Absortos en sus valores, no parece que les preocupara en absoluto el relato. Relato, no en el sentido de narración o cuento, sino en el sentido de moda: la reconstrucción discursiva de ciertos acontecimientos interpretados en favor de una ideología o de un movimiento político. Perdónenme los doctos académicos de la RAE, pero a esa definición le falta extensión, porque el patrimonio del relato no es sólo cosa de ideólogos y políticos, pobrecitos míos, como si los directivos no construyéramos relatos. A esa definición también le sobra complejidad. Yo diría, simplemente, que relato es lo que he conseguido que otros piensen de mí.

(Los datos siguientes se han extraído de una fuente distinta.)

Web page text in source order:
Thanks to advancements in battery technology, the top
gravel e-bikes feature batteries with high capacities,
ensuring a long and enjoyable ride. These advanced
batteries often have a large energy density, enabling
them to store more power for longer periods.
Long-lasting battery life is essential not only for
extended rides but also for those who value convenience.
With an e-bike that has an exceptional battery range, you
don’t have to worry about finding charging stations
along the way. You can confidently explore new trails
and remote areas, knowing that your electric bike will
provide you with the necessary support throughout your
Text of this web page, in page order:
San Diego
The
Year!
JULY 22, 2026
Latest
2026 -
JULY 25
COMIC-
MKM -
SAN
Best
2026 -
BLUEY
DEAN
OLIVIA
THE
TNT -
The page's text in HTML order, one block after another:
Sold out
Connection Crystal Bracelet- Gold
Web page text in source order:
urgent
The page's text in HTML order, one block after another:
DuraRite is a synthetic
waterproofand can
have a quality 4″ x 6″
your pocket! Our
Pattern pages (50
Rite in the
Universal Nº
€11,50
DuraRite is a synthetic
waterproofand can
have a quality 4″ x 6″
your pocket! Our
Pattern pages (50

‘A los padres de la calidad les importaba el legado, no el relato’
“El objetivo de este libro es transformar el estilo de gestión en América. La transformación del estilo americano de gestión no es una labor de reestructuración ni de revisión. Hace falta una nueva estructura, desde la base hasta el final”. Así empieza el libro Calidad, Productividad y Competitividad, la salida de la crisis, que el Sr. Deming escribió en 1982, y que contenía sus 14 puntos para salir de ella; libro que, básicamente, de principio a fin, es un rapapolvo a sus compatriotas directivos. No parece que esa crítica integral a los directivos de su país fuera la mejor manera de hacer amigos.
Seguramente, cosas que escribió y defendió, son discutibles. Y el nuevo siglo se ocupó de demostrar que se abrirían otros caminos que conducirían a nuevos milagros, y que serían herramientas de competitividad tan poderosas, por lo menos, como la calidad, si no más. Pero defendió y escribió pensando en el legado y no en el relato, lo cual, a los ojos de un observador del siglo XXI, resulta digno de consideración.
A los padres de la calidad les importaba el legado, no el relato. Ahora, en la Aldea Global, es al revés. Digo esto con nostalgia, la de aquellos tiempos en que las personas no tenían un teléfono pegado a su cuerpo y en el que los valores eran primero, y los intereses, si acaso, venían después. En la Aldea Global, despropósitos grandes y pequeños son la norma y no la excepción, mientras que los ejemplos de calidad humana, como el que nos han regalado los voluntarios de la Dana, son la excepción y no la norma.
Desde 1961, en la Asociación Española para la Calidad trabajamos por la calidad, como práctica de gestión y como principio ético. De nuestro éxito, aunque me gustaría, no voy a presumir, porque por lo menos de lo segundo, hay mucho por hacer.
Avelino Brito Marquina, Director general de la Asociación Española para la Calidad (AEC)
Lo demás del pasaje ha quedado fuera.